BRIEF -> Restate word for word the entries below, starting with the line with "How do I post a topic in a forum?" and continuing through the line with "How do I bump my topic?". Include both of those lines and no others.

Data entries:
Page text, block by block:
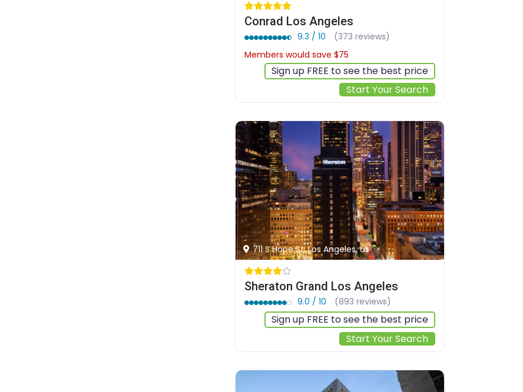
Conrad Los Angeles
9.3 / 10
(373 reviews)
Members would save $75
Sign up FREE to see the best price
Start Your Search
711 S Hope St, Los Angeles, us
Sheraton Grand Los Angeles
9.0 / 10 (893 reviews)
Sign up FREE to see the best price
Start Your Search
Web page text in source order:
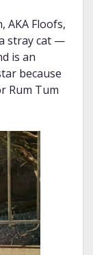
AKA Floofs,
stray cat —
is an
because
Rum Tum
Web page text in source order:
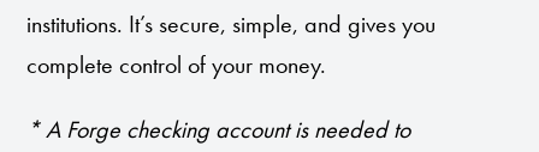
institutions. It’s secure, simple, and gives you
complete control of your money.
* A Forge checking account is needed to
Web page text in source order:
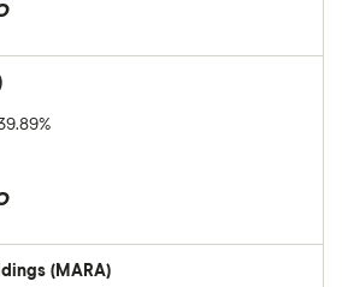
(MARA)
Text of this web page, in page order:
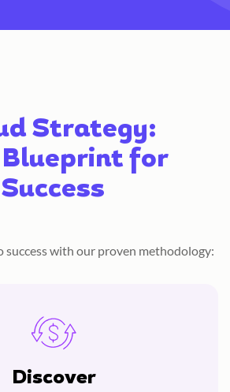
Strategy:
Blueprint for
Success
success with our proven methodology:
Discover
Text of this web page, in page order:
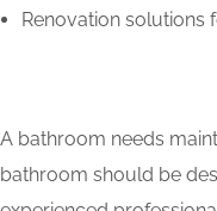
Renovation solutions
A bathroom needs
bathroom should be
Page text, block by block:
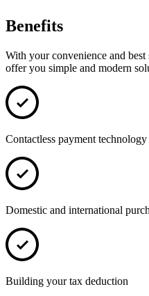
Benefits
With your convenience and
offer you simple and modern
Contactless payment technology
Domestic and international
Building your tax deduction
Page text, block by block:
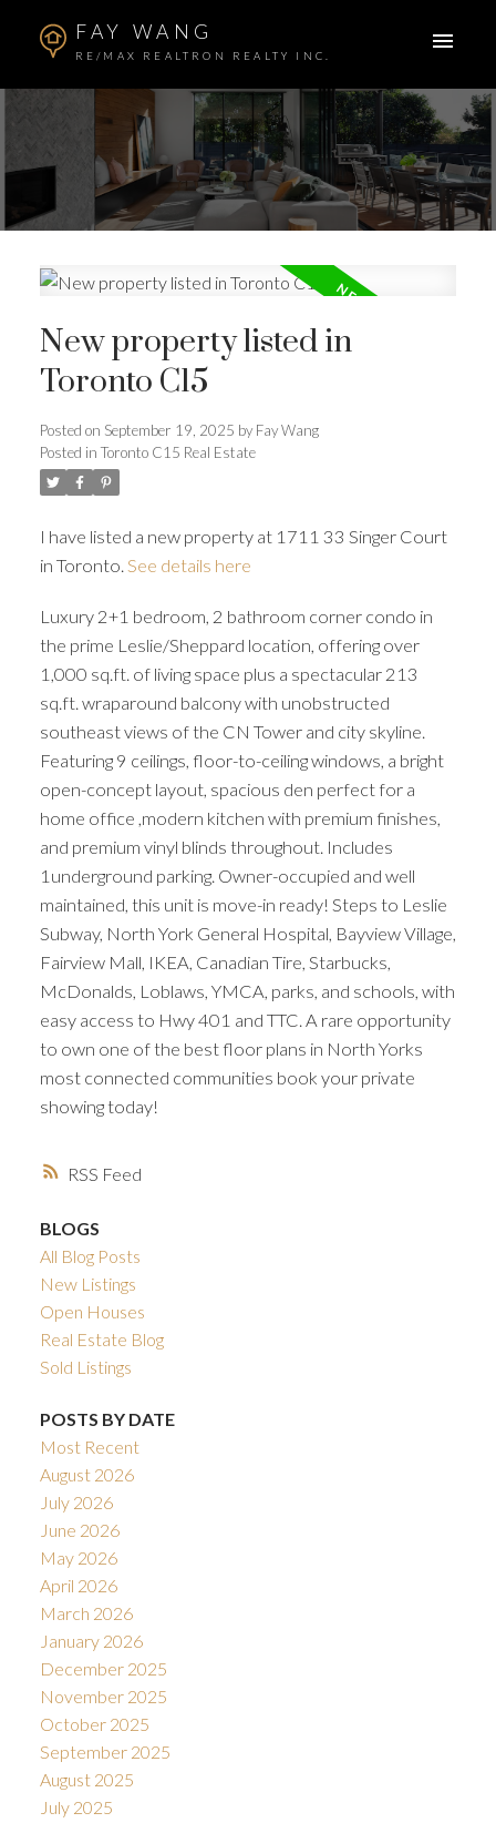
FAY WANG
RE/MAX REALTRON REALTY INC.
RSS
New property listed in
Toronto C15
Posted on September 19, 2025 by Fay Wang
Posted in Toronto C15 Real Estate
I have listed a new property at 1711 33 Singer Court
in Toronto. See details here
Luxury 2+1 bedroom, 2 bathroom corner condo in
the prime Leslie/Sheppard location, offering over
1,000 sq.ft. of living space plus a spectacular 213
sq.ft. wraparound balcony with unobstructed
southeast views of the CN Tower and city skyline.
Featuring 9 ceilings, floor-to-ceiling windows, a bright
open-concept layout, spacious den perfect for a
home office ,modern kitchen with premium finishes,
and premium vinyl blinds throughout. Includes
1underground parking. Owner-occupied and well
maintained, this unit is move-in ready! Steps to Leslie
Subway, North York General Hospital, Bayview Village,
Fairview Mall, IKEA, Canadian Tire, Starbucks,
McDonalds, Loblaws, YMCA, parks, and schools, with
easy access to Hwy 401 and TTC. A rare opportunity
to own one of the best floor plans in North Yorks
most connected communities book your private
showing today!
BLOGS
All Blog Posts
New Listings
Open Houses
Real Estate Blog
Sold Listings
POSTS BY DATE
Most Recent
August 2026
July 2026
June 2026
May 2026
April 2026
March 2026
January 2026
December 2025
November 2025
October 2025
September 2025
August 2025
July 2025
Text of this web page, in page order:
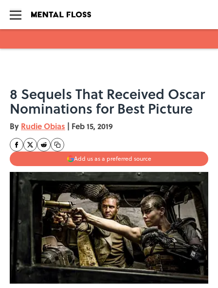
8 Sequels That Received Oscar
Nominations for Best Picture
By Rudie Obias | Feb 15, 2019
Add us as a preferred source
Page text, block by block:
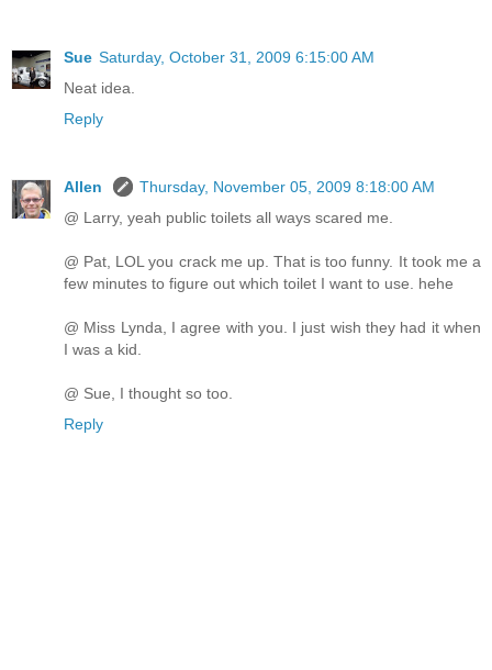
Sue Saturday, October 31, 2009 6:15:00 AM
Neat idea.
Reply
Allen
Thursday, November 05, 2009 8:18:00 AM
@ Larry, yeah public toilets all ways scared me.
@ Pat, LOL you crack me up. That is too funny. It took me a
few minutes to figure out which toilet I want to use. hehe
@ Miss Lynda, I agree with you. I just wish they had it when
I was a kid.
@ Sue, I thought so too.
Reply
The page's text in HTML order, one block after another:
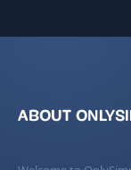
ABOUT
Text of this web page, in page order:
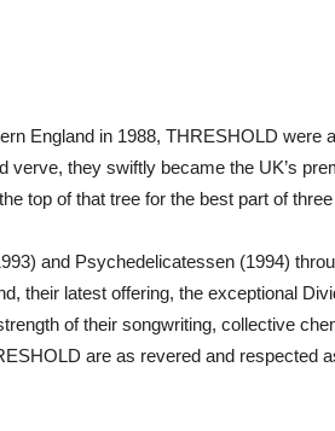
England in 1988, THRESHOLD were
verve, they swiftly became the UK’s
top of that tree for the best part of
and Psychedelicatessen (1994)
their latest offering, the exceptional
of their songwriting, collective
are as revered and respected
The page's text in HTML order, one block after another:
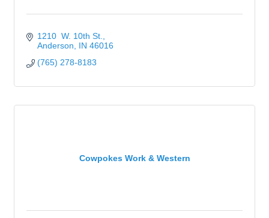
1210  W. 10th St.
Anderson
IN 46016
(765) 278-8183
Cowpokes Work & Western
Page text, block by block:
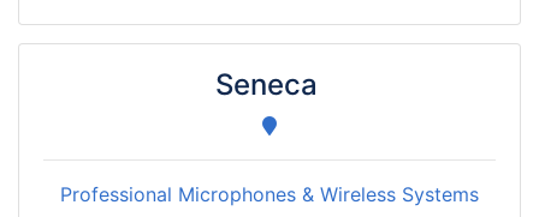
Seneca
Professional Microphones & Wireless Systems
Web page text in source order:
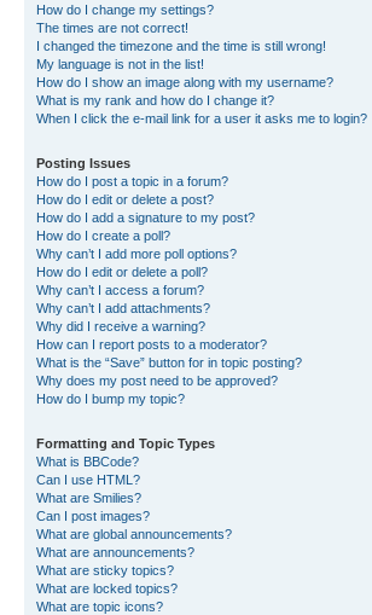
How do I change my settings?
The times are not correct!
I changed the timezone and the time is still wrong!
My language is not in the list!
How do I show an image along with my username?
What is my rank and how do I change it?
When I click the e-mail link for a user it asks me to login?
Posting Issues
How do I post a topic in a forum?
How do I edit or delete a post?
How do I add a signature to my post?
How do I create a poll?
Why can’t I add more poll options?
How do I edit or delete a poll?
Why can’t I access a forum?
Why can’t I add attachments?
Why did I receive a warning?
How can I report posts to a moderator?
What is the “Save” button for in topic posting?
Why does my post need to be approved?
How do I bump my topic?
Formatting and Topic Types
What is BBCode?
Can I use HTML?
What are Smilies?
Can I post images?
What are global announcements?
What are announcements?
What are sticky topics?
What are locked topics?
What are topic icons?
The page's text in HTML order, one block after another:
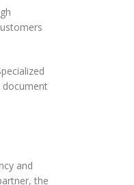
document
and
the
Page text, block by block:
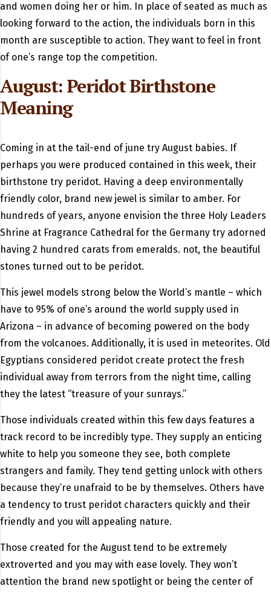
and women doing her or him. In place of seated as much as
looking forward to the action, the individuals born in this
month are susceptible to action. They want to feel in front
of one’s range top the competition.
August: Peridot Birthstone
Meaning
Coming in at the tail-end of june try August babies. If
perhaps you were produced contained in this week, their
birthstone try peridot. Having a deep environmentally
friendly color, brand new jewel is similar to amber. For
hundreds of years, anyone envision the three Holy Leaders
Shrine at Fragrance Cathedral for the Germany try adorned
having 2 hundred carats from emeralds. not, the beautiful
stones turned out to be peridot.
This jewel models strong below the World’s mantle – which
have to 95% of one’s around the world supply used in
Arizona – in advance of becoming powered on the body
from the volcanoes. Additionally, it is used in meteorites. Old
Egyptians considered peridot create protect the fresh
individual away from terrors from the night time, calling
they the latest “treasure of your sunrays.”
Those individuals created within this few days features a
track record to be incredibly type. They supply an enticing
white to help you someone they see, both complete
strangers and family. They tend getting unlock with others
because they’re unafraid to be by themselves. Others have
a tendency to trust peridot characters quickly and their
friendly and you will appealing nature.
Those created for the August tend to be extremely
extroverted and you may with ease lovely. They won’t
attention the brand new spotlight or being the center of

RESULT BELOW ->
How do I post a topic in a forum?
How do I edit or delete a post?
How do I add a signature to my post?
How do I create a poll?
Why can’t I add more poll options?
How do I edit or delete a poll?
Why can’t I access a forum?
Why can’t I add attachments?
Why did I receive a warning?
How can I report posts to a moderator?
What is the “Save” button for in topic posting?
Why does my post need to be approved?
How do I bump my topic?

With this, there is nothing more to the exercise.